International football match

The 2021 Copa América final was a football match to determine the winners of the 2021 Copa América. The match was the 47th final of the Copa América, a quadrennial tournament contested by the men's national teams of the member associations of CONMEBOL. The match was held at Estádio do Maracanã in Rio de Janeiro, Brazil on 10 July 2021.

The match featured two rival teams: Argentina against the tournament hosts and defending champions, Brazil. Argentina won the match 1–0 to clinch their fifteenth Copa América title and first since 1993, giving captain Lionel Messi his first senior international trophy sixteen years into his career and ending a 28-year trophy drought. Argentina also equalled Uruguay's record of Copa América titles. Argentina would go on to win the CONMEBOL–UEFA Cup of Champions against Italy, as well as the 2022 FIFA World Cup.

== Background ==

Argentina and Brazil are long-time rivals, having played 107 prior matches in international competition.
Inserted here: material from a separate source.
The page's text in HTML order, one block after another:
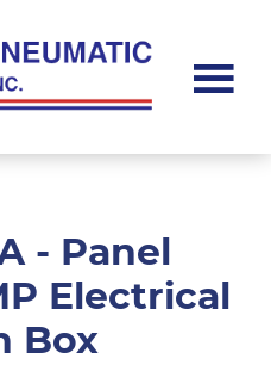
- Panel
Electrical
Box

The two teams are among the most successful in South American football and had met in three prior Copa América finals in 1937, 2004, and 2007.

In Bangladesh, where the two teams have large fanbases, police banned outdoor gatherings in certain rural districts after clashes erupted between rival fans. In the Brahmanbaria District, a clash between fans resulted in serious injuries to four people.

== Venue ==

The 2021 Copa América was originally planned to be hosted by Argentina and Colombia, with the final scheduled for 12 July 2020 at the Estadio Metropolitano Roberto Meléndez in Barranquilla, Colombia. On 17 March 2020, CONMEBOL announced that the tournament would be postponed by a year due to the COVID-19 pandemic, alongside the 2020 European Championships. Weeks before the tournament, Colombia was removed as host amid the ongoing protests in the country, while Argentina announced that they would be unable to host due to the worsening COVID-19 case rate and were replaced with Brazil despite their high death rate.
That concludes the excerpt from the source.